NLU Consortium has filed its affidavit in the SC through their Secretariat and NALSAR Vice-Chancellor, Prof. Faizan Mustafa. The present affidavit is filed in the case challenging the decision of NLSIU to conduct NLAT. The challenge is made by an aggrieved parent of a CLAT aspirant and is further supported by the former vice-chancellor of NLSIU.

The affidavit filed on behalf of the consortium contains some notable submissions. It has been stated in the affidavit that the decision of NLSIU of conducting its separate exam is in violation of Clause 15.3.3 of the bye-laws. Being a member of the consortium, the admission is to be based on CLAT operated by society. The bye-law reads as: “A member institution shall ensure that the admission to every academic course or programme of study in each member institution shall be based on merit assessed through a transparent and reasonable evaluation namely CLAT operated by the society”. NLSIU has gone against the Memorandum of Association and bylaws of the consortium which states that the ‘Consortium will be the sole entity which conducts the law admission test. i.e. CLAT’. Reasons for the postponement of CLAT are accorded to the imposition of lockdown in West Bengal on September 7 and for the interest of student’s health considering the pandemic situation.
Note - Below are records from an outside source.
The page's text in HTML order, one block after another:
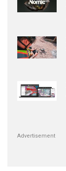
Advertisement
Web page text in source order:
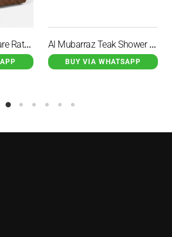
Almería Brown Square Rattan Stool Al Mubarraz Teak Shower Stool With 2 Handles
BUY VIA WHATSAPP
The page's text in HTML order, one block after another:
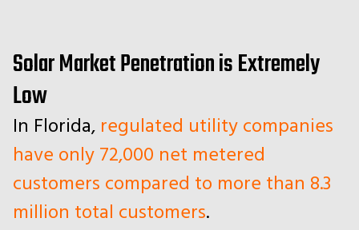
Solar Market Penetration is Extremely
Low
In Florida, regulated utility companies
have only 72,000 net metered
customers compared to more than 8.3
million total customers.
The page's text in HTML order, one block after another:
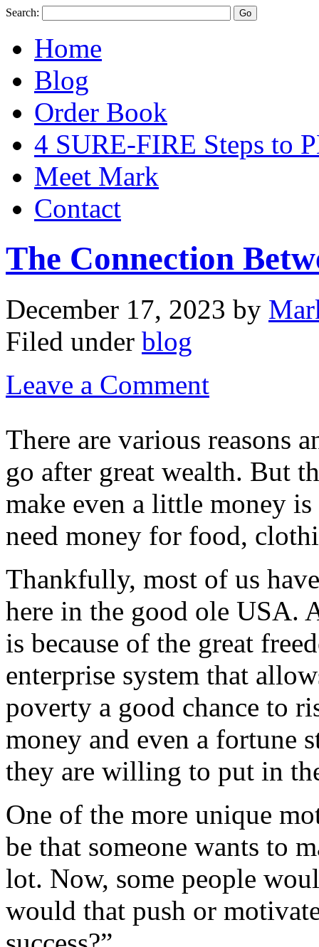
Search:
Home
Blog
Order Book
4 SURE-FIRE Steps to
Meet Mark
Contact
The Connection
December 17, 2023 by
Filed under blog
Leave a Comment
There are various reasons
go after great wealth. But
make even a little money
need money for food,
Thankfully, most of us
here in the good ole USA.
is because of the great
enterprise system that
poverty a good chance to
money and even a fortune
they are willing to put in
One of the more unique
be that someone wants to
lot. Now, some people
would that push or
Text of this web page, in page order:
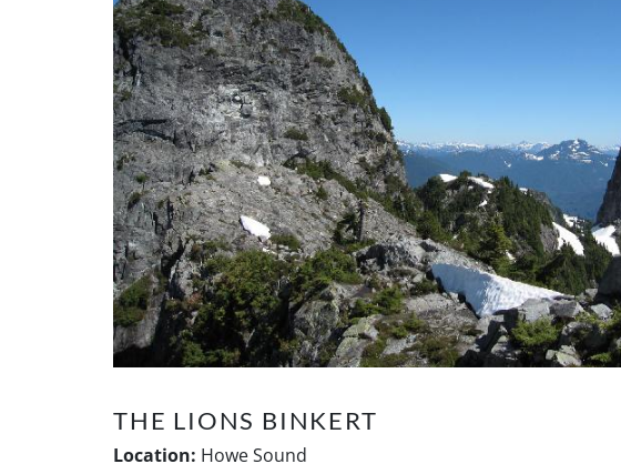
THE LIONS BINKERT
Location: Howe Sound
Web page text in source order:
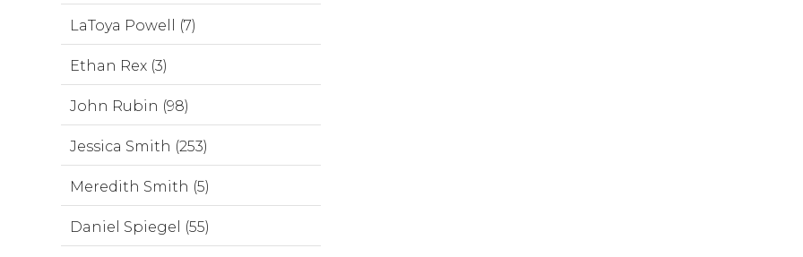
LaToya Powell (7)
Ethan Rex (3)
John Rubin (98)
Jessica Smith (253)
Meredith Smith (5)
Daniel Spiegel (55)
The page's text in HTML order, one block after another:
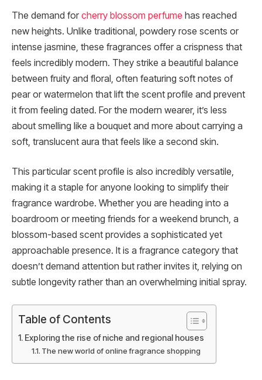
The demand for cherry blossom perfume has reached
new heights. Unlike traditional, powdery rose scents or
intense jasmine, these fragrances offer a crispness that
feels incredibly modern. They strike a beautiful balance
between fruity and floral, often featuring soft notes of
pear or watermelon that lift the scent profile and prevent
it from feeling dated. For the modern wearer, it’s less
about smelling like a bouquet and more about carrying a
soft, translucent aura that feels like a second skin.
This particular scent profile is also incredibly versatile,
making it a staple for anyone looking to simplify their
fragrance wardrobe. Whether you are heading into a
boardroom or meeting friends for a weekend brunch, a
blossom-based scent provides a sophisticated yet
approachable presence. It is a fragrance category that
doesn’t demand attention but rather invites it, relying on
subtle longevity rather than an overwhelming initial spray.
Table of Contents
Exploring the rise of niche and regional houses
The new world of online fragrance shopping

They further called NLSIUs false claims and stated that ‘consortium was kept in the dark about its decision to hold separate exam’. Previously, NLSIU had stated that it was the unanimous decision of the consortium to allow NLSIU conduct the exam if CLAT is further postponed.
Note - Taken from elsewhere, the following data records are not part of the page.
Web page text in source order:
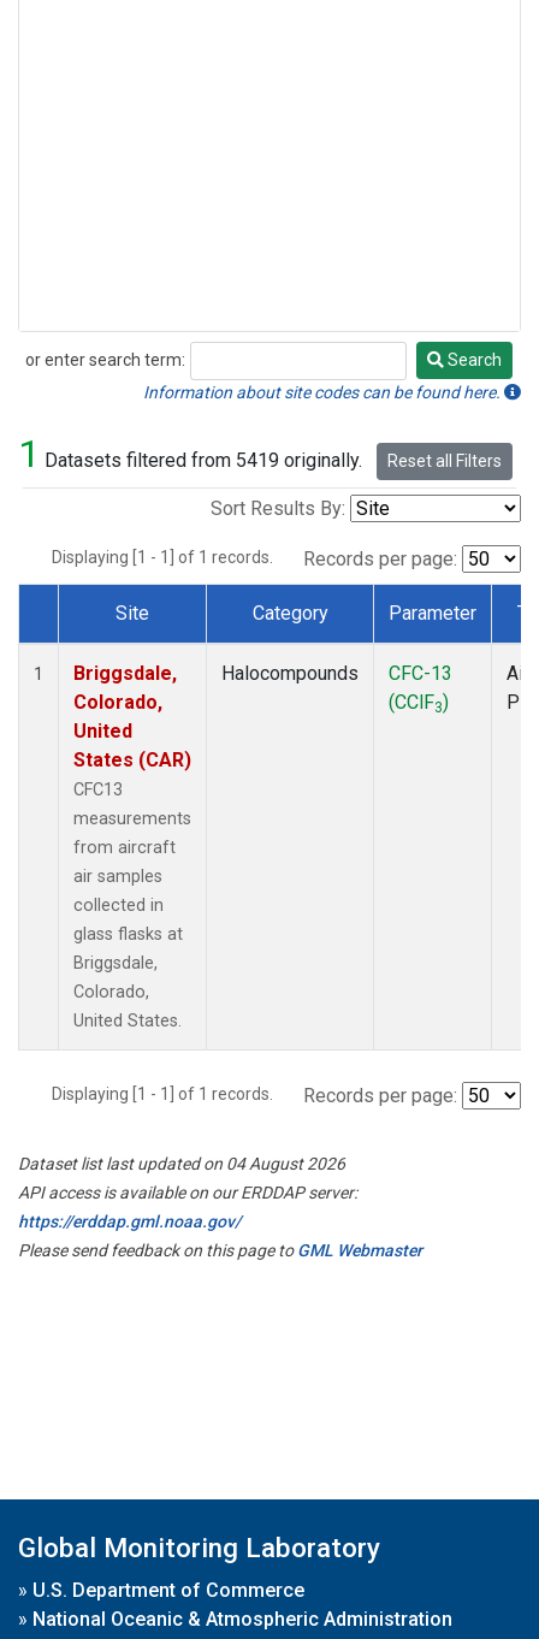
or enter search term:
Search
Search
Information about site codes can be found here.
1 Datasets filtered from 5419 originally. Reset all Filters
Sort Results By:
Displaying [1 - 1] of 1 records. Records per page:
Dataset Number
Site Category Parameter
1
Briggsdale,
Colorado,
United
States (CAR)
CFC13
measurements
from aircraft
air samples
collected in
glass flasks at
Briggsdale,
Colorado,
United States.
Halocompounds
CFC-13
(CClF3)
Displaying [1 - 1] of 1 records. Records per page:
Dataset list last updated on 04 August 2026
API access is available on our ERDDAP server:
https://erddap.gml.noaa.gov/
Please send feedback on this page toGML Webmaster
Global Monitoring Laboratory
» U.S. Department of Commerce
» National Oceanic & Atmospheric Administration

The affidavit also mentions that the decision is in contravention of NLSIU’s parent statute, National Law School of India University Act, 1986. NLSIU’s executive council is not empowered to change the mode of admissions without the concurrence of Academic Council of the act. One of the important concerns for NLSIU is the trimester system followed by the University because of which this year can be a ‘zero year’ if admissions not conducted now, as stated by NLSIU. To this concern consortium has submitted that according to UGC, 180 working days are required in every academic year which can easily brought down to 120 considering the low down guidelines. In light of this, trimester period can also be reduced to 8 weeks per trimester. Even if class resumes from 15 October, ‘there is no threat of it being a zero year’.

They further stated that the difference of 15 days is not going to make a huge difference in the academic period. CLAT and NLAT are scheduled to happen on 28th September and 12th September respectively. Affidavit contends that with the technical requirement mentioned, NLSIU has also undermined the basis of legal education by creating issues of accessibility and discrimination.